[Data entries]
___
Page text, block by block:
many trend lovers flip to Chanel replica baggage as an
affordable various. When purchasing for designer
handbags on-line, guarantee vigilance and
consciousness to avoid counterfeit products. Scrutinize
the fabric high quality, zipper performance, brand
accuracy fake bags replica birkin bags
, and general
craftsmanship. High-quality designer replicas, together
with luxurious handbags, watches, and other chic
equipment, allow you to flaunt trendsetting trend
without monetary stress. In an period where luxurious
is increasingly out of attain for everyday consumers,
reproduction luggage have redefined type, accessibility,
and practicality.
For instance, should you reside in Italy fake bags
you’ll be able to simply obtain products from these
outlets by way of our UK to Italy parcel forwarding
___
### [What you should do]
Every line in the data that holds the string "quality" should be returned.

### [Answer]
the fabric high quality, zipper performance, brand
craftsmanship. High-quality designer replicas, together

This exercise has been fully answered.